HD Install :: Root password retention



This is a weird problem: I have lilo.conf opened in beaver (I am root), and I click in the text, and the file appears to be read only.  I go edit>>toggle readonly mode and beaver reads out:

Quote
Readonly mode cannot be toggled: "lilo.conf" is write protected


What is going on here?

The filesystem on which frugal DSL is installed is read-only, as if it were a cd.  In grub it would be easy enough to get around this by editing its boot parameters at runtime.  I don't believe you can do this with Lilo, though, so you might need to boot a live cd, mount the DSL partition, and edit the file from there.
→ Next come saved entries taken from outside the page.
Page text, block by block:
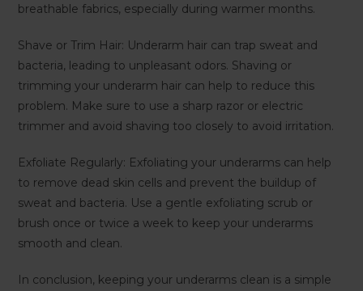
breathable fabrics, especially during warmer months.
Shave or Trim Hair: Underarm hair can trap sweat and
bacteria, leading to unpleasant odors. Shaving or
trimming your underarm hair can help to reduce this
problem. Make sure to use a sharp razor or electric
trimmer and avoid shaving too closely to avoid irritation.
Exfoliate Regularly: Exfoliating your underarms can help
to remove dead skin cells and prevent the buildup of
sweat and bacteria. Use a gentle exfoliating scrub or
brush once or twice a week to keep your underarms
smooth and clean.
In conclusion, keeping your underarms clean is a simple
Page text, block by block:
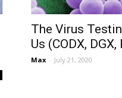
The Virus
Us (CODX,
Max - July 21, 2020
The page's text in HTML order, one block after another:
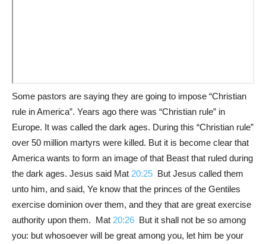
Some pastors are saying they are going to impose “Christian
rule in America”. Years ago there was “Christian rule” in
Europe. It was called the dark ages. During this “Christian rule”
over 50 million martyrs were killed. But it is become clear that
America wants to form an image of that Beast that ruled during
the dark ages. Jesus said Mat 20:25 But Jesus called them
unto him, and said, Ye know that the princes of the Gentiles
exercise dominion over them, and they that are great exercise
authority upon them. Mat 20:26 But it shall not be so among
you: but whosoever will be great among you, let him be your
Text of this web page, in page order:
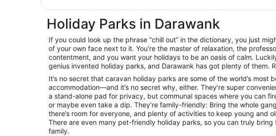
Holiday Parks in Darawank
If you could look up the phrase “chill out” in the dictionary, you just
of your own face next to it. You’re the master of relaxation, the
contentment, and you want your holidays to be an oasis of calm.
genius invented holiday parks, and Darawank has got plenty of them.
It’s no secret that caravan holiday parks are some of the world’s most
accommodation—and it’s no secret why, either. They’re super
a stand-alone pad for privacy, but communal spaces where you can
or maybe even take a dip. They’re family-friendly: Bring the whole
there’s room for everyone, and plenty of activities to keep young and
There are even many pet-friendly holiday parks, so you can truly bring
family.

There's probably a simpler solution, but I'm sorry I don't know what it is.

So, I reinstalled with grub.

Now about those boot time run parameters...how does that go?  Could you hum a few bars? ;-)

the menu.lst file should be located at /cdrom/boot/menu.lst (or maybe it's /cdrom/boot/grub/menu.lst?  I'm not sure...i boot DSL from grub installed in another distro). This file is probably read-only by default, being on a read-only file system.  You can mount it read-write in at least two ways....
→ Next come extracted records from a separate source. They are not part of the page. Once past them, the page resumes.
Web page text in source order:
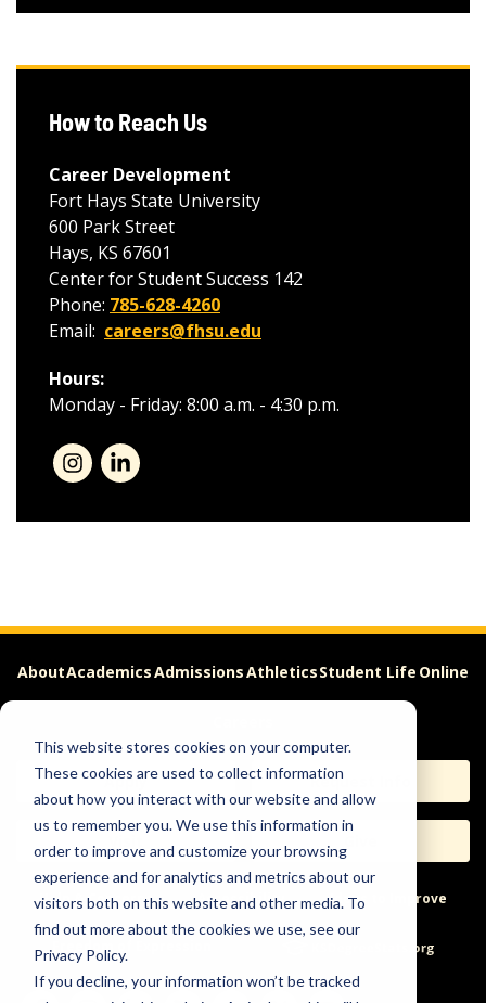
This website stores cookies on your computer.
These cookies are used to collect information
about how you interact with our website and allow
us to remember you. We use this information in
order to improve and customize your browsing
experience and for analytics and metrics about our
visitors both on this website and other media. To
find out more about the cookies we use, see our
Privacy Policy.
If you decline, your information won’t be tracked
How to Reach Us
Career Development
Fort Hays State University
600 Park Street
Hays, KS 67601
Center for Student Success 142
Phone: 785-628-4260
Email: careers@fhsu.edu
Hours:
Monday - Friday: 8:00 a.m. - 4:30 p.m.
AboutAcademicsAdmissionsAthleticsStudent Life Online
Apply Request Info
Help & Concerns Accessibility Ideas to Improve
Freedom of Expression

1) If you're already in DSL, issue the mount command on that partition with the remount rw option:
mount /dev/something -o remount rw
I'm not positive that's the proper syntax...never had much reason to remount partitions myself.
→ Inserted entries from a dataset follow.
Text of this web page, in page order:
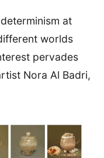
at
worlds
pervades
Nora Al Badri,
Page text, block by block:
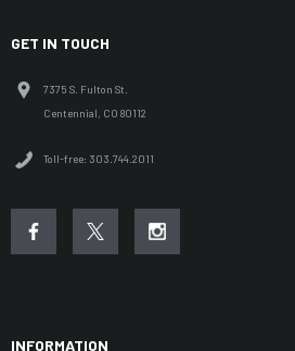
GET IN TOUCH
7375 S. Fulton St.
Centennial, CO 80112
Toll-free: 303.744.2011
INFORMATION

2) If you're booting up DSL, wait until Grub displays options to boot, select the DSL system you want to boot (up/down arrow keys to select), press "e" to edit the DSL entry, select the kernel line, press "e" again to edit that line, add "dsl frugal" to the kernel line, press "Enter", then press "b" to boot with your change. This is a temporary change...it will not be there the next time you boot.

After the system boots up, you will hopefully have a writeable partition.  Go to the menu.lst file, find the kernel line for DSL, and add "dsl home=something" as root (something=hda1 or hdb2 or whatever you have available).  The next time you boot, the partition you specified with "something" should be used as your home.

Note that this will not work if "something" is the same partition as the one containing KNOPPIX unless you also use the "toram" boot option.  I wouldn't recommend it with 96mb of ram.

Looks like that procedure succeeded in making menu.lst read/write! Yeah!

There appear to be a lot of "kernel line"s though.  Here's what I'm seeing:


Quote
# This sets the default entry to boot.
# Remember that GRUB counts from 0, so 1 is the second entry.

default 0

# This sets the length of time in seconds that grub will wait for the user to select an OS
# before it boots the default on. I reccommend at least 15 seconds.

timeout 15

# Enter the entry for DSL here. Something like this.

title DSL
kernel /boot/linux24 root=/dev/hda1 quiet vga=normal noacpi noapm nodma noscsi frugal
initrd /boot/minirt24.gz  

title DSL fb800x600
kernel /boot/linux24 root=/dev/hda1 quiet vga=788 noacpi noapm nodma noscsi frugal
initrd /boot/minirt24.gz  

title DSL fb1024x768
kernel /boot/linux24 root=/dev/hda1 quiet vga=791 noacpi noapm nodma noscsi frugal
initrd /boot/minirt24.gz  

title DSL fb1280x1024
kernel /boot/linux24 root=/dev/hda1 quiet vga=794 noacpi noapm nodma noscsi frugal
initrd /boot/minirt24.gz  

#title DSL with toram, mydsl, restore, hostname, and passwords
#kernel /boot/linux24 root=/dev/hda1 quiet vga=normal noacpi noapm noscsi frugal dma toram mydsl=hda5 restore=hda5 host=DSL1 secure
#initrd /boot/minirt24.gz

#title DSL with XFree86
#kernel /boot/linux24 root=/dev/hda1 quiet vga=normal noacpi noapm noscsi frugal dma toram mydsl=hda5/xfree restore=hda6 host=DSL1 secure
#initrd /boot/minirt24.gz

#title DSL with mydsl, restore, persistentancy, hostname, and passwords
#kernel /boot/linux24 root=/dev/hda1 quiet vga=normal noacpi noapm noscsi frugal dma toram mydsl=hda3 restore=hda3 home=hda3 opt=hda3 host=DSL1 secure
#initrd /boot/minirt24.gz

#title DSL Runlevel 2
#kernel /boot/linux24 root=/dev/hda1 quiet vga=normal noacpi noapm noscsi nodma frugal 2 base norestore
#initrd /boot/minirt24.gz

#title Windows
#root (hd0,0)
#chainloader +1
#makeactive
#boot


At this point though, I have to wonder, would all the stuff I'm trying to do be accomplished if I simply did a debian type install with DSL or with real-life KNOPPIX?  This seems like a lot of work to turn off the delete everything at reboot feature.